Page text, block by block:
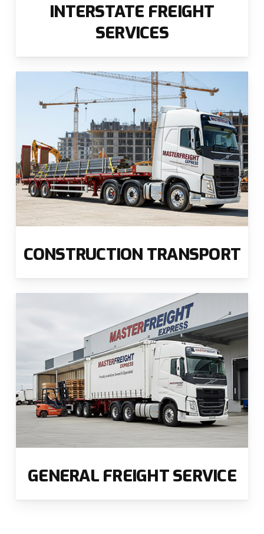
INTERSTATE FREIGHT
SERVICES
CONSTRUCTION TRANSPORT
GENERAL FREIGHT SERVICE
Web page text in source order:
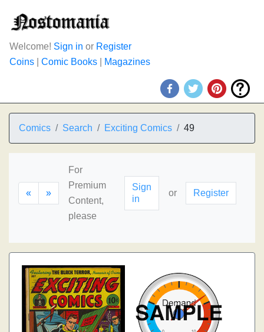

════════════════

**WHAT IS NEEDED**
Set down each entry above exactly as it appears. Omit the pictures.

**ANSWER SECTION**
Page text, block by block:
INTERSTATE FREIGHT
SERVICES
CONSTRUCTION TRANSPORT
GENERAL FREIGHT SERVICE
Web page text in source order:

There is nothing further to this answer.